Jesús
no quiere que nadie lo siga en base a milagros o actos que rayan con la magia.
Sabe que seguirlo a Él es aceptar el proyecto del Padre: el Reino. Y eso se
puede hacer solo desde la fe.
Nadie fue “testigo visual de su resurrección”, aunque muchos los
habían sido de su muerte. Y una vez resucitado solo lo pueden “ver” aquellos
que tienen fe. Es decir aquellos que creen y están dispuestos a comprometer su
vida por los valores que movieron su existencia y lo llevaron a entregar todo,
hasta su vida, por amor.
Es esa fe la que permitirá a sus discípulos superar los miedos
que los mantenían encerrados. A partir de ese momento no buscarán “conservar”
su vida, estarán dispuestos a entregarla por el Reino, como expresión del amor
de Dios a la humanidad. Dejarán de mirar hacia el pasado y mirarán, con una
esperanza que va más allá de la muerte, hacia el futuro. Y tendrán el mismo
final que el Maestro.
A partir de la experiencia de los apóstoles deberíamos
preguntarnos si nuestra fe como personas y como comunidad eclesial se basa en
la experiencia de la resurrección de Jesús.
¿Miramos hacia el pasado o hacia el futuro con la confianza
puesta en un Dios que no falla? ¿Procuramos “conservar” lo que creemos tener o
caminamos con la esperanza de quien cree que hasta la muerte ha sido vencida?

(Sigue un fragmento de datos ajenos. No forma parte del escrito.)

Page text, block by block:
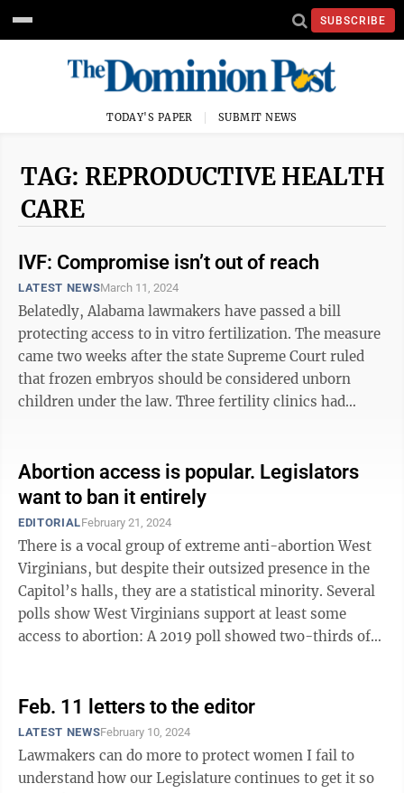
SUBSCRIBE
TODAY'S PAPER SUBMIT NEWS
TAG: REPRODUCTIVE HEALTH
CARE
IVF: Compromise isn’t out of reach
LATEST NEWSMarch 11, 2024
Belatedly, Alabama lawmakers have passed a bill
protecting access to in vitro fertilization. The measure
came two weeks after the state Supreme Court ruled
that frozen embryos should be considered unborn
children under the law. Three fertility clinics had
Abortion access is popular. Legislators
want to ban it entirely
EDITORIALFebruary 21, 2024
There is a vocal group of extreme anti-abortion West
Virginians, but despite their outsized presence in the
Capitol’s halls, they are a statistical minority. Several
polls show West Virginians support at least some
access to abortion: A 2019 poll showed two-thirds of
Feb. 11 letters to the editor
LATEST NEWSFebruary 10, 2024
Lawmakers can do more to protect women I fail to
understand how our Legislature continues to get it so

Solo quien mete sus dedos en las llagas de
los crucificados de hoy podrá ver al Resucitado. Lo mismo que pasó hace dos mil
años. Jesús no va a aparecer caminando por nuestras calles. Verlo y creer en Él
supone tomarse en serio lo que dijo un día: “Quien quiera ser mi
discípulo, que cargue con su cruz y me siga”.